What needs to be done
Scan the lines below for the string "they". Reply with how many match, and no other words.

Exercise input

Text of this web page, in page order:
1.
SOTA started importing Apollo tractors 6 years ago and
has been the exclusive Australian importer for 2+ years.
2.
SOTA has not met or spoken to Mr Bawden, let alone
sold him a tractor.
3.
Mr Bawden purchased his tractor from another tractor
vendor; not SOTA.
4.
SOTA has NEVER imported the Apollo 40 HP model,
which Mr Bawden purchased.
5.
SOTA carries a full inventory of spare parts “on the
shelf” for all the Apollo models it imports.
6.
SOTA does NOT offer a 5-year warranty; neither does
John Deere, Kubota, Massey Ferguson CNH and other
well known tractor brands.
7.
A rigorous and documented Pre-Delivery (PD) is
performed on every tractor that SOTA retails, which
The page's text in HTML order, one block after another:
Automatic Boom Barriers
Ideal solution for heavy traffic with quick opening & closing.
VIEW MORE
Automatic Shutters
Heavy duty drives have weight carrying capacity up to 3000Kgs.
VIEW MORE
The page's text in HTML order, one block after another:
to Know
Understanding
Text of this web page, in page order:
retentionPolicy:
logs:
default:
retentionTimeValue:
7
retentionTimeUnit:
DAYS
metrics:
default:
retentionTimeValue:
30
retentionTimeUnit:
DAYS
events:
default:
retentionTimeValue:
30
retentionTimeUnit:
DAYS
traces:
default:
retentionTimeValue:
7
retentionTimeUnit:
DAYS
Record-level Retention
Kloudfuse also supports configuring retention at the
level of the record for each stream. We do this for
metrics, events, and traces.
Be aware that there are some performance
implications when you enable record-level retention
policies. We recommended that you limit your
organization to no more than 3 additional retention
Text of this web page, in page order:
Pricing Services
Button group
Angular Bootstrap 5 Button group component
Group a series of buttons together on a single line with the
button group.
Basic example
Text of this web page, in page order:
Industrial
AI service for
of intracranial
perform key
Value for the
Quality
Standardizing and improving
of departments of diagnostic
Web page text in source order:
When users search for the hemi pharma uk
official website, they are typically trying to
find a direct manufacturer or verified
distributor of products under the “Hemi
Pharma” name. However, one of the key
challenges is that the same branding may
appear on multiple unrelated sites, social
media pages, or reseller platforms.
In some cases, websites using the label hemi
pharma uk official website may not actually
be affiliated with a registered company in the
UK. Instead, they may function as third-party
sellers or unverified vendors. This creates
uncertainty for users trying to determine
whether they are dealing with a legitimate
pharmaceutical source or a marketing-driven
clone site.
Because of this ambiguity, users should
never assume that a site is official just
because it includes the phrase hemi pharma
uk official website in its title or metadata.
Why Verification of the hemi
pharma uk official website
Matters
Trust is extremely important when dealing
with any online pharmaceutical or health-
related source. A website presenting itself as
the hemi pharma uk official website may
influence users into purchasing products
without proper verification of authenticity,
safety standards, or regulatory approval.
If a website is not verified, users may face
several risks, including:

Solution for this problem
3